◆ Records to process:

*** Begin section ***

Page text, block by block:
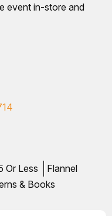
event in-store and
Or Less
Flannel
& Books
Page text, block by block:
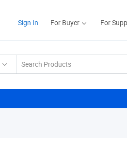
Sign In For Buyer For
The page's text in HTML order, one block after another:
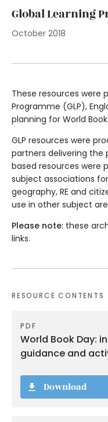
Global Learning
October 2018
These resources were
Programme (GLP),
planning for World
GLP resources were
partners delivering
based resources were
subject associations
geography, RE and
use in other subject
Please note: these
links.
RESOURCE CONTENTS
PDF
World Book Day:
guidance and
Download
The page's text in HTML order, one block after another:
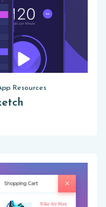
Resources
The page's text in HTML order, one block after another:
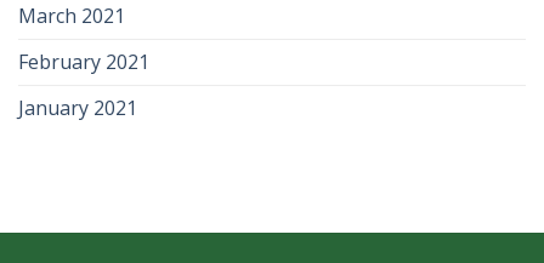
March 2021
February 2021
January 2021
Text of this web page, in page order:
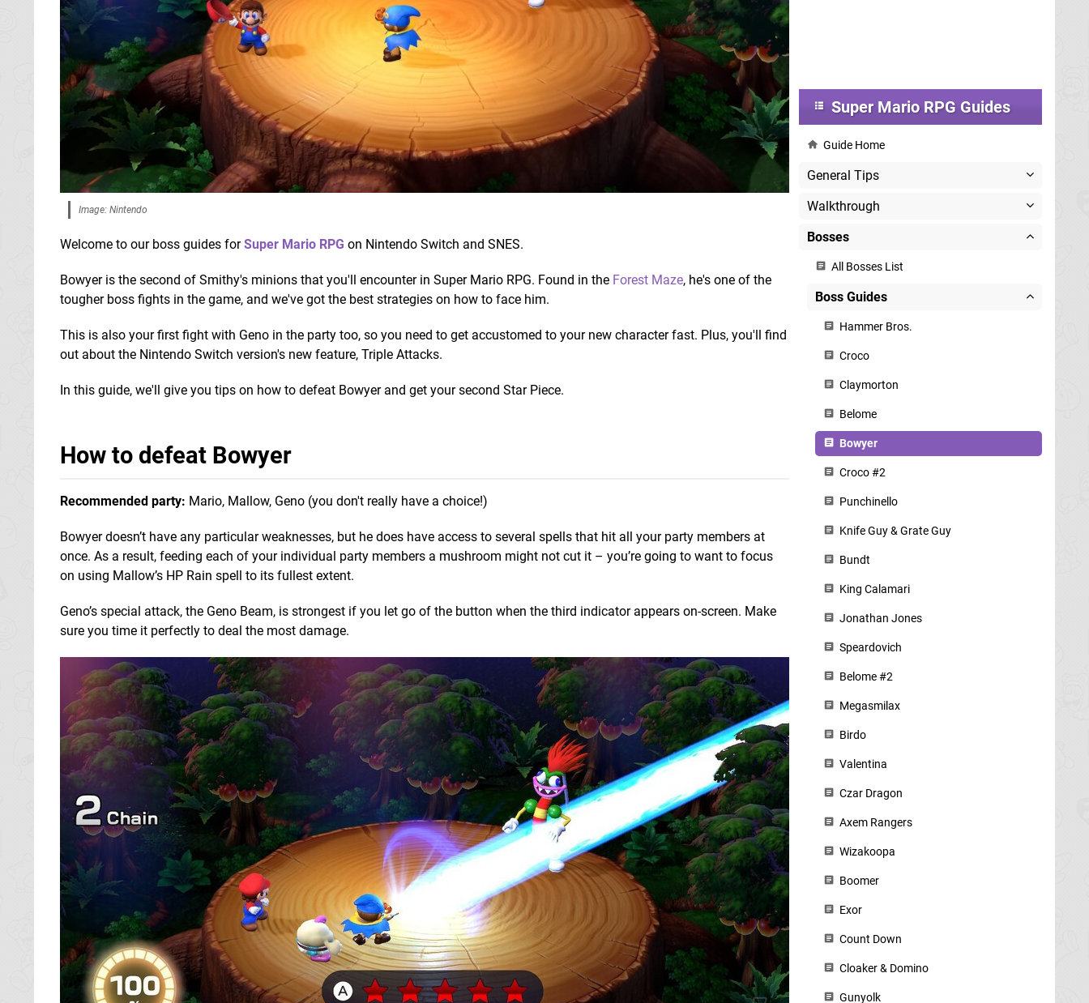
Image: Nintendo
Welcome to our boss guides forSuper Mario RPG on Nintendo Switch and SNES.
Bowyer is the second of Smithy's minions that you'll encounter in Super Mario RPG. Found in the Forest Maze, he's one of the
tougher boss fights in the game, and we've got the best strategies on how to face him.
This is also your first fight with Geno in the party too, so you need to get accustomed to your new character fast. Plus, you'll find
out about the Nintendo Switch version's new feature, Triple Attacks.
In this guide, we'll give you tips on how to defeat Bowyer and get your second Star Piece.
How to defeat Bowyer
Recommended party: Mario, Mallow, Geno (you don't really have a choice!)
Bowyer doesn’t have any particular weaknesses, but he does have access to several spells that hit all your party members at
once. As a result, feeding each of your individual party members a mushroom might not cut it – you’re going to want to focus
on using Mallow’s HP Rain spell to its fullest extent.
Geno’s special attack, the Geno Beam, is strongest if you let go of the button when the third indicator appears on-screen. Make
sure you time it perfectly to deal the most damage.
Super Mario RPG Guides
Guide Home
General Tips
Walkthrough
Bosses
All Bosses List
Boss Guides
Hammer Bros.
Croco
Claymorton
Belome
Bowyer
Croco #2
Punchinello
Knife Guy & Grate Guy
Bundt
King Calamari
Jonathan Jones
Speardovich
Belome #2
Megasmilax
Birdo
Valentina
Czar Dragon
Axem Rangers
Wizakoopa
Boomer
Exor
Count Down
Cloaker & Domino
Gunyolk
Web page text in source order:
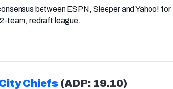
between ESPN, Sleeper and Yahoo! for
team, redraft league.
Chiefs (ADP: 19.10)
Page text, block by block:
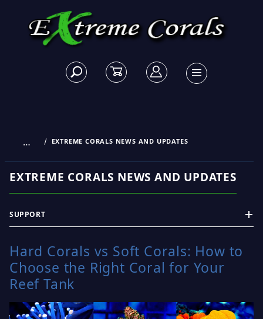
… EXTREME CORALS NEWS AND UPDATES
EXTREME CORALS NEWS AND UPDATES
Hard Corals vs Soft Corals: How to
Choose the Right Coral for Your
Reef Tank
SUPPORT
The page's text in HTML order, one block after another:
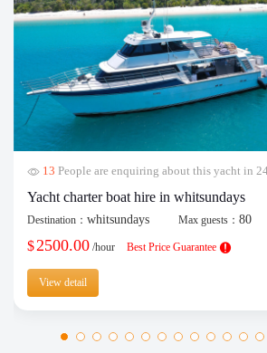
13 People are enquiring about this yacht in
Yacht charter boat hire in whitsundays
Destination： whitsundays Max guests：80
$2500.00 /hour Best Price Guarantee
View detail
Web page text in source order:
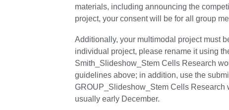
materials, including announcing the
project, your consent will be for all group
Additionally, your multimodal project must
individual project, please rename it using
Smith_Slideshow_Stem Cells Research
guidelines above; in addition, use the
GROUP_Slideshow_Stem Cells Research
usually early December.
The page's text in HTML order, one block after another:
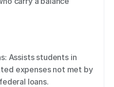
expenses not met by
loans.
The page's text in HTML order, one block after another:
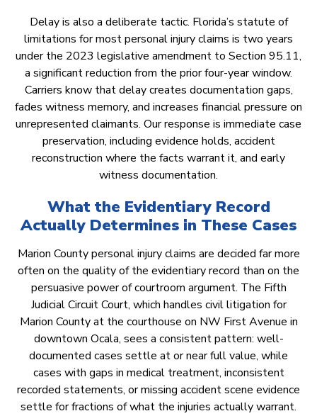
Delay is also a deliberate tactic. Florida’s statute of
limitations for most personal injury claims is two years
under the 2023 legislative amendment to Section 95.11,
a significant reduction from the prior four-year window.
Carriers know that delay creates documentation gaps,
fades witness memory, and increases financial pressure on
unrepresented claimants. Our response is immediate case
preservation, including evidence holds, accident
reconstruction where the facts warrant it, and early
witness documentation.
What the Evidentiary Record
Actually Determines in These Cases
Marion County personal injury claims are decided far more
often on the quality of the evidentiary record than on the
persuasive power of courtroom argument. The Fifth
Judicial Circuit Court, which handles civil litigation for
Marion County at the courthouse on NW First Avenue in
downtown Ocala, sees a consistent pattern: well-
documented cases settle at or near full value, while
cases with gaps in medical treatment, inconsistent
recorded statements, or missing accident scene evidence
settle for fractions of what the injuries actually warrant.
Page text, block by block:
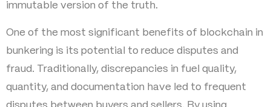
immutable version of the truth.
One of the most significant benefits of blockchain in
bunkering is its potential to reduce disputes and
fraud. Traditionally, discrepancies in fuel quality,
quantity, and documentation have led to frequent
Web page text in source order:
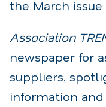
the March issue
Association
newspaper for
suppliers,
information
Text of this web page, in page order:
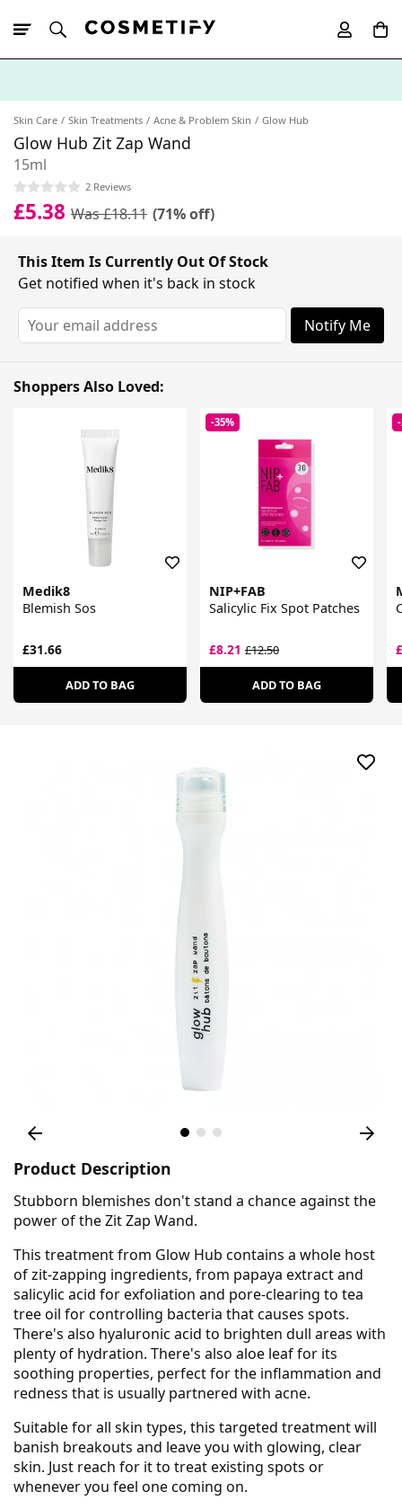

*** End section ***

The material above must be set down word for word, with no picture carried over.

◆ Solution to this problem:
Page text, block by block:
event in-store and
Or Less
Flannel
& Books
Page text, block by block:
Sign In For Buyer For
The page's text in HTML order, one block after another:
Global Learning
October 2018
These resources were
Programme (GLP),
planning for World
GLP resources were
partners delivering
based resources were
subject associations
geography, RE and
use in other subject
Please note: these
links.
RESOURCE CONTENTS
PDF
World Book Day:
guidance and
Download
The page's text in HTML order, one block after another:
Resources
The page's text in HTML order, one block after another:
March 2021
February 2021
January 2021
Text of this web page, in page order:
Image: Nintendo
Welcome to our boss guides forSuper Mario RPG on Nintendo Switch and SNES.
Bowyer is the second of Smithy's minions that you'll encounter in Super Mario RPG. Found in the Forest Maze, he's one of the
tougher boss fights in the game, and we've got the best strategies on how to face him.
This is also your first fight with Geno in the party too, so you need to get accustomed to your new character fast. Plus, you'll find
out about the Nintendo Switch version's new feature, Triple Attacks.
In this guide, we'll give you tips on how to defeat Bowyer and get your second Star Piece.
How to defeat Bowyer
Recommended party: Mario, Mallow, Geno (you don't really have a choice!)
Bowyer doesn’t have any particular weaknesses, but he does have access to several spells that hit all your party members at
once. As a result, feeding each of your individual party members a mushroom might not cut it – you’re going to want to focus
on using Mallow’s HP Rain spell to its fullest extent.
Geno’s special attack, the Geno Beam, is strongest if you let go of the button when the third indicator appears on-screen. Make
sure you time it perfectly to deal the most damage.
Super Mario RPG Guides
Guide Home
General Tips
Walkthrough
Bosses
All Bosses List
Boss Guides
Hammer Bros.
Croco
Claymorton
Belome
Bowyer
Croco #2
Punchinello
Knife Guy & Grate Guy
Bundt
King Calamari
Jonathan Jones
Speardovich
Belome #2
Megasmilax
Birdo
Valentina
Czar Dragon
Axem Rangers
Wizakoopa
Boomer
Exor
Count Down
Cloaker & Domino
Gunyolk
Web page text in source order:
between ESPN, Sleeper and Yahoo! for
team, redraft league.
Chiefs (ADP: 19.10)
Page text, block by block:
… EXTREME CORALS NEWS AND UPDATES
EXTREME CORALS NEWS AND UPDATES
Hard Corals vs Soft Corals: How to
Choose the Right Coral for Your
Reef Tank
SUPPORT
The page's text in HTML order, one block after another:
13 People are enquiring about this yacht in
Yacht charter boat hire in whitsundays
Destination： whitsundays Max guests：80
$2500.00 /hour Best Price Guarantee
View detail
Web page text in source order:
materials, including announcing the
project, your consent will be for all group
Additionally, your multimodal project must
individual project, please rename it using
Smith_Slideshow_Stem Cells Research
guidelines above; in addition, use the
GROUP_Slideshow_Stem Cells Research
usually early December.
The page's text in HTML order, one block after another:
expenses not met by
loans.
The page's text in HTML order, one block after another:
Delay is also a deliberate tactic. Florida’s statute of
limitations for most personal injury claims is two years
under the 2023 legislative amendment to Section 95.11,
a significant reduction from the prior four-year window.
Carriers know that delay creates documentation gaps,
fades witness memory, and increases financial pressure on
unrepresented claimants. Our response is immediate case
preservation, including evidence holds, accident
reconstruction where the facts warrant it, and early
witness documentation.
What the Evidentiary Record
Actually Determines in These Cases
Marion County personal injury claims are decided far more
often on the quality of the evidentiary record than on the
persuasive power of courtroom argument. The Fifth
Judicial Circuit Court, which handles civil litigation for
Marion County at the courthouse on NW First Avenue in
downtown Ocala, sees a consistent pattern: well-
documented cases settle at or near full value, while
cases with gaps in medical treatment, inconsistent
recorded statements, or missing accident scene evidence
settle for fractions of what the injuries actually warrant.
Page text, block by block:
immutable version of the truth.
One of the most significant benefits of blockchain in
bunkering is its potential to reduce disputes and
fraud. Traditionally, discrepancies in fuel quality,
quantity, and documentation have led to frequent
Web page text in source order:
the March issue
Association
newspaper for
suppliers,
information
Text of this web page, in page order:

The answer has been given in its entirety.